Where a record holds a picture, leave the picture out; otherwise repeat every record exactly.

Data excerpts
====
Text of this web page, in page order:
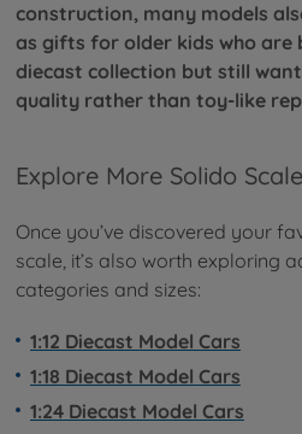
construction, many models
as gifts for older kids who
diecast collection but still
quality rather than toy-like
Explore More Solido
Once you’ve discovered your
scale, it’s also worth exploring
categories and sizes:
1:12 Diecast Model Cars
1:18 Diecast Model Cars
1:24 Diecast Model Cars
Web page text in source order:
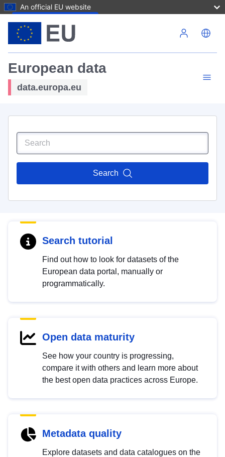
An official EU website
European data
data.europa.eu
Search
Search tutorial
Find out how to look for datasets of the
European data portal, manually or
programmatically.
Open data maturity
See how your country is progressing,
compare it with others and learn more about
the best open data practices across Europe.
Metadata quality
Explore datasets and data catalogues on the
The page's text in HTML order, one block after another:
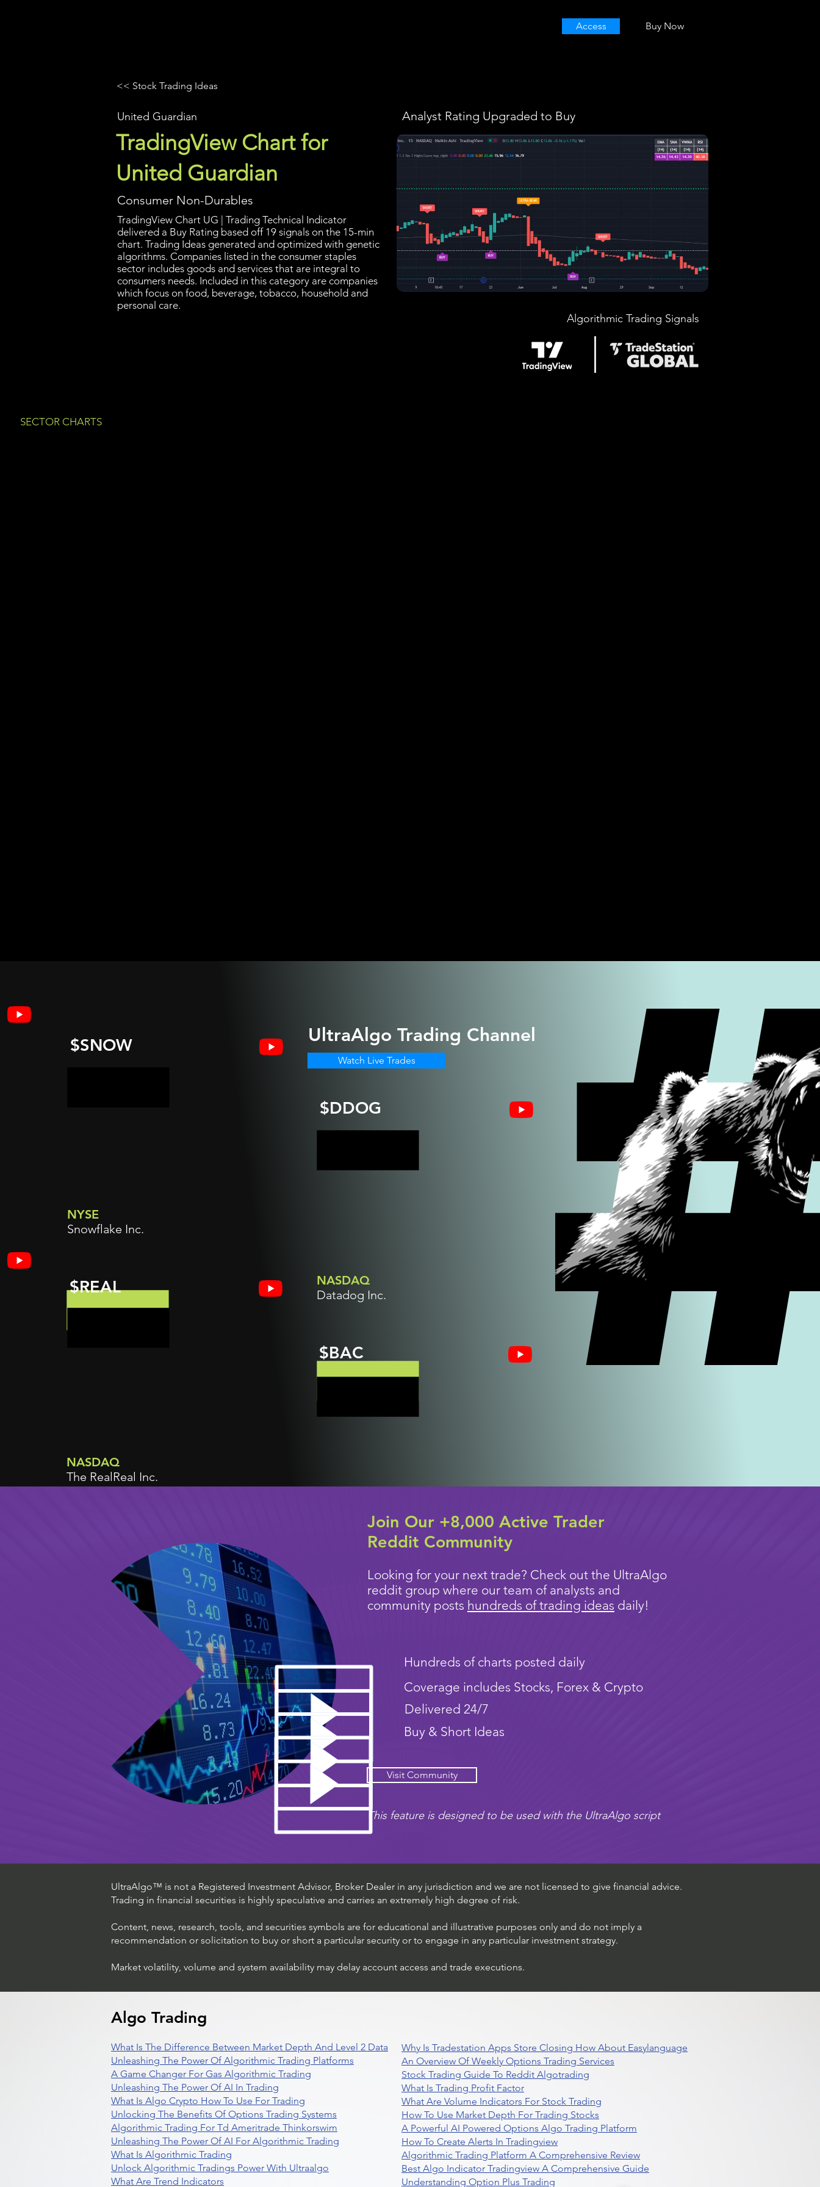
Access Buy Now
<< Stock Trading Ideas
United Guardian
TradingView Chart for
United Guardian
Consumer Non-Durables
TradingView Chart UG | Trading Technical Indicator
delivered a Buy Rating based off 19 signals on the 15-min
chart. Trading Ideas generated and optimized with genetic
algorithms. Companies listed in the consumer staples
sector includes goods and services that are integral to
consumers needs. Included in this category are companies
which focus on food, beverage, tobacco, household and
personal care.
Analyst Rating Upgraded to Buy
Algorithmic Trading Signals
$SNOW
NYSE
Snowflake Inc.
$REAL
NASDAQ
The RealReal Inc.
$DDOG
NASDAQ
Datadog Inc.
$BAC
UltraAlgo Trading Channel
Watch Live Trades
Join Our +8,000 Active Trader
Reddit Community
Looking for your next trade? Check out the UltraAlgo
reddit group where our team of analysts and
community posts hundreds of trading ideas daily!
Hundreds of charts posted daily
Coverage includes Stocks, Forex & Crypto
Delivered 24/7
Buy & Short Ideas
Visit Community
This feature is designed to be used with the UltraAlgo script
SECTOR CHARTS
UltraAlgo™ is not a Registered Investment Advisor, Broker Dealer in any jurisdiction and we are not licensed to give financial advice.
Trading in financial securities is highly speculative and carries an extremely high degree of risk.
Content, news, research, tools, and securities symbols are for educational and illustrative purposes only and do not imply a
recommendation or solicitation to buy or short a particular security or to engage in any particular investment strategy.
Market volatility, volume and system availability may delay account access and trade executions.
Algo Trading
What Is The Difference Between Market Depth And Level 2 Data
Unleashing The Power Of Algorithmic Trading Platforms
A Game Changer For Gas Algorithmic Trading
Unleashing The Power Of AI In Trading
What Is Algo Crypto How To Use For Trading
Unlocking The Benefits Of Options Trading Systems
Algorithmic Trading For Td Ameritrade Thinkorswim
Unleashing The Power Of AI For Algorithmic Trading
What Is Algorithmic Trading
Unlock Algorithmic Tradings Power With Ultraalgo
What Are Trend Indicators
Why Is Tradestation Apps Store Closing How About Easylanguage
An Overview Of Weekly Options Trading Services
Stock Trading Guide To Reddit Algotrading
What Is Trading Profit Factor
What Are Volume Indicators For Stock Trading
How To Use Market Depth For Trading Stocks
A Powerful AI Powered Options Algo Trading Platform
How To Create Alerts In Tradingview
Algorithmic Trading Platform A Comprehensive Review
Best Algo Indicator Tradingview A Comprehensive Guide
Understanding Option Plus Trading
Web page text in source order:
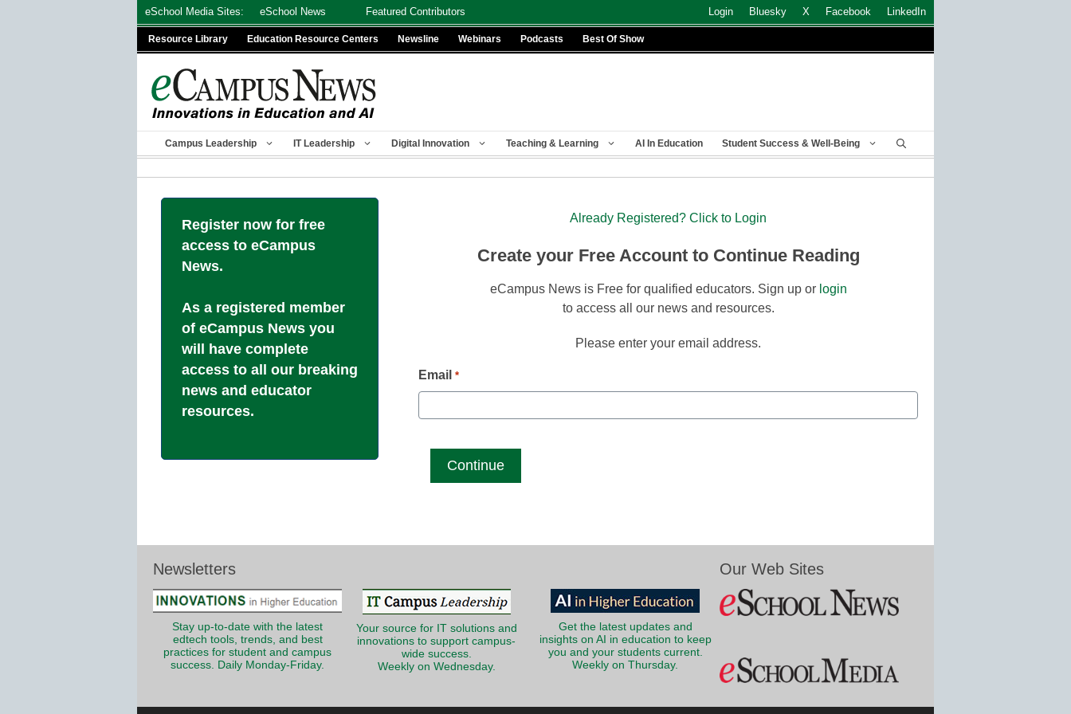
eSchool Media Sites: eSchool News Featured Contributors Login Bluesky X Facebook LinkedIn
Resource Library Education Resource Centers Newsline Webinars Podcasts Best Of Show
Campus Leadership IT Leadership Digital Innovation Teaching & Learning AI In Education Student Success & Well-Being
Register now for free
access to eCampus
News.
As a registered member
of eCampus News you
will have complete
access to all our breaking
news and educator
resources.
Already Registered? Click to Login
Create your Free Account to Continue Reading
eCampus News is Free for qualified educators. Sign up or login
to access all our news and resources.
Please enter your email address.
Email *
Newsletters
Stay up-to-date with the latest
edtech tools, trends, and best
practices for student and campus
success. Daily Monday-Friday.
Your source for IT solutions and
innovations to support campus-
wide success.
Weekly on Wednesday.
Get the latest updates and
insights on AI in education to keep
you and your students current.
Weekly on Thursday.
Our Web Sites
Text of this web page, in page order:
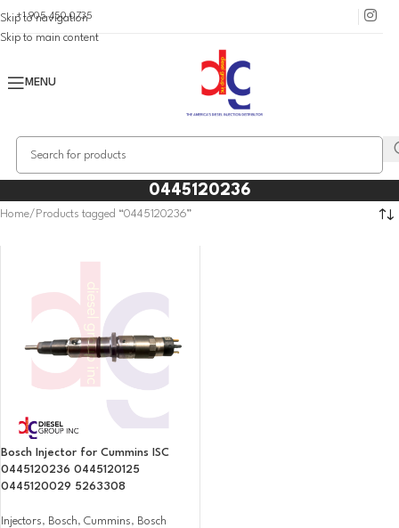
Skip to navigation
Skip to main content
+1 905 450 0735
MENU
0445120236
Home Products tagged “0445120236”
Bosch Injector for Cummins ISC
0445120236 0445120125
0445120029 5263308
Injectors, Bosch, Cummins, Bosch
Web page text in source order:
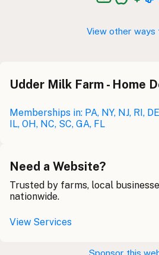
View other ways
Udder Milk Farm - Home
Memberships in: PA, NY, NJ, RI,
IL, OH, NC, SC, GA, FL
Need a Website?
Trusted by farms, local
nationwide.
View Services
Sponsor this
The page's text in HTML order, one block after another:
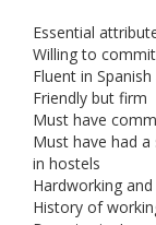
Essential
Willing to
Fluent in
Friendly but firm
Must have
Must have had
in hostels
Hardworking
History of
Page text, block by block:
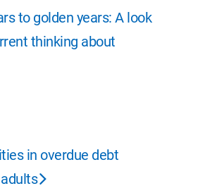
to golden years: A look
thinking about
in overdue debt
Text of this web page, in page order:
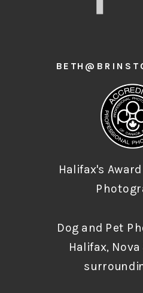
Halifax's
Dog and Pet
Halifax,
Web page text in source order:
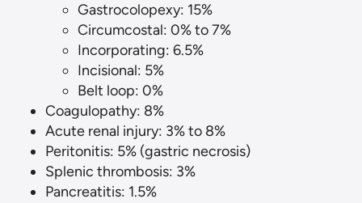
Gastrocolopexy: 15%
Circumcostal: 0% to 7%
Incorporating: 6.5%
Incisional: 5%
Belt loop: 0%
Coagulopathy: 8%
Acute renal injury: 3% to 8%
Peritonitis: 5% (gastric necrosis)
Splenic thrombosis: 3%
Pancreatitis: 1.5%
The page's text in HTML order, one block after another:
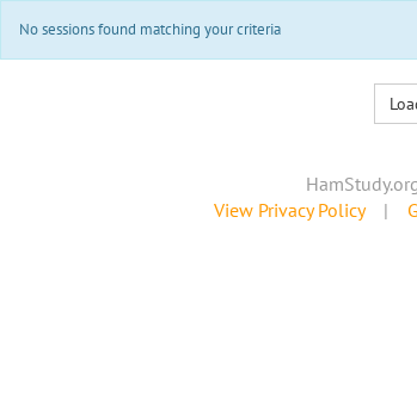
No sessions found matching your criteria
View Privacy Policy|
====
**Solution for this task:**
Text of this web page, in page order:
construction, many models
as gifts for older kids who
diecast collection but still
quality rather than toy-like
Explore More Solido
Once you’ve discovered your
scale, it’s also worth exploring
categories and sizes:
1:12 Diecast Model Cars
1:18 Diecast Model Cars
1:24 Diecast Model Cars
Web page text in source order:
An official EU website
European data
data.europa.eu
Search
Search tutorial
Find out how to look for datasets of the
European data portal, manually or
programmatically.
Open data maturity
See how your country is progressing,
compare it with others and learn more about
the best open data practices across Europe.
Metadata quality
Explore datasets and data catalogues on the
The page's text in HTML order, one block after another:
Access Buy Now
<< Stock Trading Ideas
United Guardian
TradingView Chart for
United Guardian
Consumer Non-Durables
TradingView Chart UG | Trading Technical Indicator
delivered a Buy Rating based off 19 signals on the 15-min
chart. Trading Ideas generated and optimized with genetic
algorithms. Companies listed in the consumer staples
sector includes goods and services that are integral to
consumers needs. Included in this category are companies
which focus on food, beverage, tobacco, household and
personal care.
Analyst Rating Upgraded to Buy
Algorithmic Trading Signals
$SNOW
NYSE
Snowflake Inc.
$REAL
NASDAQ
The RealReal Inc.
$DDOG
NASDAQ
Datadog Inc.
$BAC
UltraAlgo Trading Channel
Watch Live Trades
Join Our +8,000 Active Trader
Reddit Community
Looking for your next trade? Check out the UltraAlgo
reddit group where our team of analysts and
community posts hundreds of trading ideas daily!
Hundreds of charts posted daily
Coverage includes Stocks, Forex & Crypto
Delivered 24/7
Buy & Short Ideas
Visit Community
This feature is designed to be used with the UltraAlgo script
SECTOR CHARTS
UltraAlgo™ is not a Registered Investment Advisor, Broker Dealer in any jurisdiction and we are not licensed to give financial advice.
Trading in financial securities is highly speculative and carries an extremely high degree of risk.
Content, news, research, tools, and securities symbols are for educational and illustrative purposes only and do not imply a
recommendation or solicitation to buy or short a particular security or to engage in any particular investment strategy.
Market volatility, volume and system availability may delay account access and trade executions.
Algo Trading
What Is The Difference Between Market Depth And Level 2 Data
Unleashing The Power Of Algorithmic Trading Platforms
A Game Changer For Gas Algorithmic Trading
Unleashing The Power Of AI In Trading
What Is Algo Crypto How To Use For Trading
Unlocking The Benefits Of Options Trading Systems
Algorithmic Trading For Td Ameritrade Thinkorswim
Unleashing The Power Of AI For Algorithmic Trading
What Is Algorithmic Trading
Unlock Algorithmic Tradings Power With Ultraalgo
What Are Trend Indicators
Why Is Tradestation Apps Store Closing How About Easylanguage
An Overview Of Weekly Options Trading Services
Stock Trading Guide To Reddit Algotrading
What Is Trading Profit Factor
What Are Volume Indicators For Stock Trading
How To Use Market Depth For Trading Stocks
A Powerful AI Powered Options Algo Trading Platform
How To Create Alerts In Tradingview
Algorithmic Trading Platform A Comprehensive Review
Best Algo Indicator Tradingview A Comprehensive Guide
Understanding Option Plus Trading
Web page text in source order:
eSchool Media Sites: eSchool News Featured Contributors Login Bluesky X Facebook LinkedIn
Resource Library Education Resource Centers Newsline Webinars Podcasts Best Of Show
Campus Leadership IT Leadership Digital Innovation Teaching & Learning AI In Education Student Success & Well-Being
Register now for free
access to eCampus
News.
As a registered member
of eCampus News you
will have complete
access to all our breaking
news and educator
resources.
Already Registered? Click to Login
Create your Free Account to Continue Reading
eCampus News is Free for qualified educators. Sign up or login
to access all our news and resources.
Please enter your email address.
Email *
Newsletters
Stay up-to-date with the latest
edtech tools, trends, and best
practices for student and campus
success. Daily Monday-Friday.
Your source for IT solutions and
innovations to support campus-
wide success.
Weekly on Wednesday.
Get the latest updates and
insights on AI in education to keep
you and your students current.
Weekly on Thursday.
Our Web Sites
Text of this web page, in page order:
Skip to navigation
Skip to main content
+1 905 450 0735
MENU
0445120236
Home Products tagged “0445120236”
Bosch Injector for Cummins ISC
0445120236 0445120125
0445120029 5263308
Injectors, Bosch, Cummins, Bosch
Web page text in source order:
View other ways
Udder Milk Farm - Home
Memberships in: PA, NY, NJ, RI,
IL, OH, NC, SC, GA, FL
Need a Website?
Trusted by farms, local
nationwide.
View Services
Sponsor this
The page's text in HTML order, one block after another:
Essential
Willing to
Fluent in
Friendly but firm
Must have
Must have had
in hostels
Hardworking
History of
Page text, block by block:
to golden years: A look
thinking about
in overdue debt
Text of this web page, in page order:
Halifax's
Dog and Pet
Halifax,
Web page text in source order:
Gastrocolopexy: 15%
Circumcostal: 0% to 7%
Incorporating: 6.5%
Incisional: 5%
Belt loop: 0%
Coagulopathy: 8%
Acute renal injury: 3% to 8%
Peritonitis: 5% (gastric necrosis)
Splenic thrombosis: 3%
Pancreatitis: 1.5%
The page's text in HTML order, one block after another:
No sessions found matching your criteria
View Privacy Policy|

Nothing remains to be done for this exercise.